'Very sick' patients continue to put pressure on Waterloo region's hospitals, doctor says

Dr. Frank Reinders says if people could see the impact COVID-19 is having on individuals in local hospitals, they'd understand 'it's not just any flu or cold.' Region of Waterloo Public Health reported 27 new cases of COVID-19 on Monday.

If people could see the impact, they'd understand 'it's not just any flu or cold'

Over the past three days, there were four COVID-19 admissions to hospitals in Waterloo-Wellington. That makes up a quarter of the 16 admissions over the same time period for the whole province, says Dr. Frank Reinders, physician lead for Waterloo-Wellington critical care. (Paula Duhatschek/CBC)

Hospitals in Waterloo region have seen a steady flow of patients both with and without COVID-19, meaning front-line workers who were pushed to respond to the pandemic continue to feel there's no end in sight, says the physician lead for Waterloo-Wellington critical care.

Staff in critical care are "devastated. They're tired. The staff has been worked to the very end, from the nursing staff to the respiratory therapists to the cleaning staff," Dr. Frank Reinders said Monday during an interview on CBC Kitchener-Waterloo's The Morning Edition.

"You can ask people to do extraordinary things for a couple weeks and a month. Very difficult to ask and expect people to do extraordinary things, and work really to the edge for a year."

Reinders said the local hospitals have been busy over the last two months, even as other hospitals in Ontario have started reporting not having any COVID-19 patients in care.

He noted over the past three days, there were four admissions to hospitals in Waterloo-Wellington (which includes St. Mary's General in Kitchener, Grand River Hospital in Kitchener, Cambridge Memorial Hospital and Guelph General Hospital).

That, he noted, made up a quarter of all COVID-19-related hospital admissions in the province, which saw 16 patients.

On top of that, Reinders said, they continue to see non-COVID-19 patients, some of whom are sicker than they might normally be because of delayed treatment.

"The staff is frustrated, obviously. We're just doing the best we can."

Dr. Frank Reinders is the physician lead for Waterloo-Wellington critical care. (St. Mary's General Hospital)

Patients are 'very sick'

Reinders said patients they're seeing at St. Mary's General Hospital are younger, generally in their 30s to 50s, and they're "very sick."

"These patients are staying in the intensive-care units for sometimes weeks."

Last week, 10 patients were moved out of the region, he said:

  • Four from St. Mary's General Hospital.
  • Three from Grand River Hospital.
  • Three from Cambridge Memorial Hospital.

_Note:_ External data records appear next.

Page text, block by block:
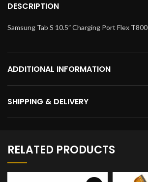
DESCRIPTION
Samsung Tab S 10.5″ Charging Port Flex T800
ADDITIONAL INFORMATION
SHIPPING & DELIVERY
RELATED PRODUCTS
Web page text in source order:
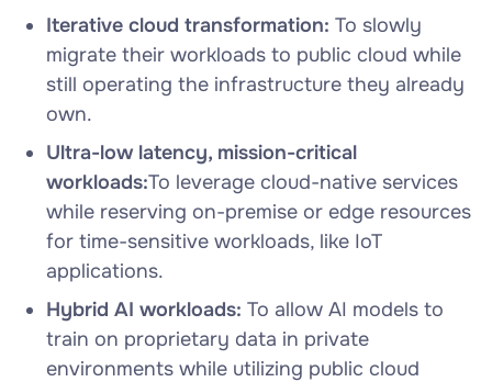
Iterative cloud transformation: To slowly
migrate their workloads to public cloud while
still operating the infrastructure they already
own.
Ultra-low latency, mission-critical
workloads:To leverage cloud-native services
while reserving on-premise or edge resources
for time-sensitive workloads, like IoT
applications.
Hybrid AI workloads: To allow AI models to
train on proprietary data in private
environments while utilizing public cloud
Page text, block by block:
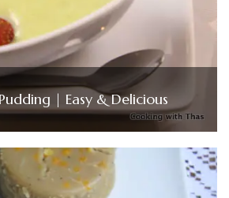
| Easy & Delicious
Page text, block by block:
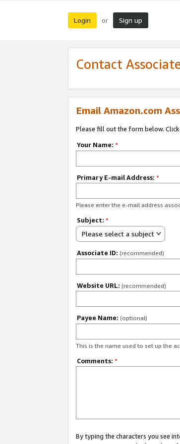
Login or Sign up
Contact
Email Amazon.com
Please fill out the form below.
Your Name: *
Primary E-mail Address: *
Please enter the e-mail address
Subject: *
Please select a subject
Associate ID: (recommended)
Website URL: (recommended)
Payee Name: (optional)
This is the name used to set up the
Comments: *
By typing the characters you see
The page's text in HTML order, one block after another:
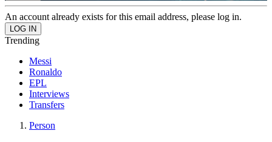
An account already exists for this email address, please log in.
Trending
Messi
Ronaldo
EPL
Interviews
Transfers
Person
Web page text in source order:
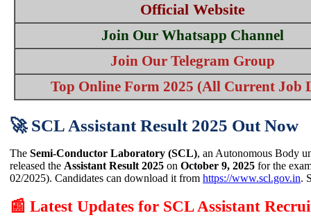
Official Website
Join Our Whatsapp Channel
Join Our Telegram Group
Top Online Form 2025 (All Current Job
🚀 SCL Assistant Result 2025 Out Now
The Semi-Conductor Laboratory (SCL), an Autonomous Body
released the Assistant Result 2025 on October 9, 2025 for the
02/2025). Candidates can download it from https://www.scl.gov.in.
📰 Latest Updates for SCL Assistant
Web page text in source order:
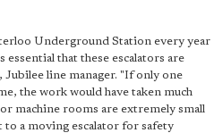
Underground Station every year
that these escalators are
line manager. "If only one
the work would have taken much
machine rooms are extremely small
a moving escalator for safety
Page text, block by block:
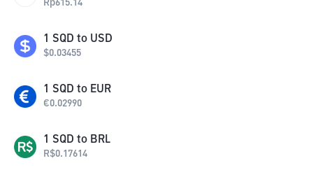
Rp615.14
1 SQD to USD
$0.03455
1 SQD to EUR
€0.02990
1 SQD to BRL
R$0.17614
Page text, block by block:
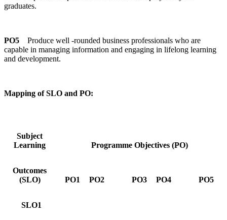
graduates.
PO5 Produce well -rounded business professionals who are
capable in managing information and engaging in lifelong learning
and development.
Mapping of SLO and PO:
Subject
Learning
Programme Objectives (PO)
Outcomes
(SLO)
PO1 PO2 PO3 PO4 PO5
SLO1
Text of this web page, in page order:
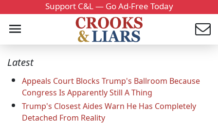
Support C&L — Go Ad-Free Today
Latest
Appeals Court Blocks Trump's Ballroom Because
Congress Is Apparently Still A Thing
Trump's Closest Aides Warn He Has Completely
Detached From Reality
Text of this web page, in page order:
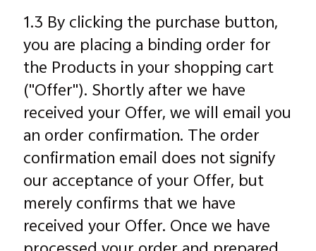
1.3 By clicking the purchase button,
you are placing a binding order for
the Products in your shopping cart
("Offer"). Shortly after we have
received your Offer, we will email you
an order confirmation. The order
confirmation email does not signify
our acceptance of your Offer, but
merely confirms that we have
received your Offer. Once we have
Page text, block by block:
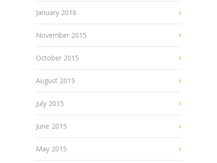
January 2016
November 2015
October 2015
August 2015
July 2015
June 2015
May 2015
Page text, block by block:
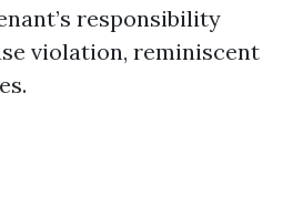
responsibility
violation, reminiscent
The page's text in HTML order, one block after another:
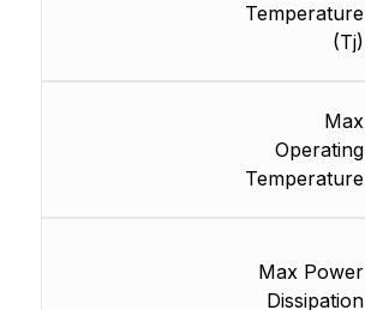
Temperature
(Tj)
Max
Operating
Temperature
Max Power
Dissipation
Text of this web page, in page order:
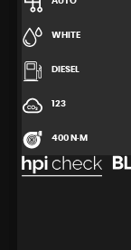
WHITE
DIESEL
123
400 N·M
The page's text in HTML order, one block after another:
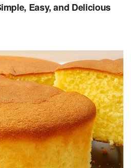
Easy, and Delicious

The patients were moved to Windsor, Hamilton and London hospitals, and Reinders explained just how sick one person was.

"Their lungs were so bad and the virus had taken over their body so vigorously that they had to go on artificial life support for blood flow and to take over function of the heart and the lungs," he said.

"If people understood really what is happening to some of these patients, and how devastating it is for them and their families, I think they would think differently and, you know, it's not just any flu or cold."

Listen to the full interview with Dr. Frank Reinders:

Dr. Frank Reinders is the physician lead for Waterloo-Wellington critical care and he says the three hospitals in Waterloo region are still in the midst of the third wave of COVID-19. Patients continue to be admitted with the virus and they are younger and sicker than before. Staff, meanwhile, continue to push to provide care despite being tired and frustrated, he says. 9:32

27 new cases, hospitalizations rise

Region of Waterloo Public Health reported 27 new COVID-19 cases on Monday, with no new deaths.

The number of people in the region's three hospital rose by four to 25, with 17 of those in the ICU. 

There were 288 active cases as of Monday.

As well, there were 15 active outbreaks:

  • Workplaces: Eight.
  • Long-term care or retirement homes: Three.
  • Hospitals: Two.
  • Congregate settings: Two.

The region's dashboard shows 80.73 per cent of people aged 18 and older have received at least one dose of the COVID-19 vaccine, while 53.59 per cent of those 18 and older have both doses.

Earlier in the day, Ontario Health Minister Christine Elliott tweeted the province was reporting 114 new cases of COVID-19. Of that, 18 were in Grey-Bruce, 15 were in Waterloo region and 10 were in Toronto. The numbers differ from what the region reports because they're taken from the database at different times.

The Grey Bruce Health Unit warned an outbreak had been declared that was linked to a field party near Chesley on July 3. It was believed 25 people attended the party and at least five cases have been linked to it.

"Anyone who attended this gathering is considered a high-risk contact, and should isolate and be tested immediately," the health unit said in a release.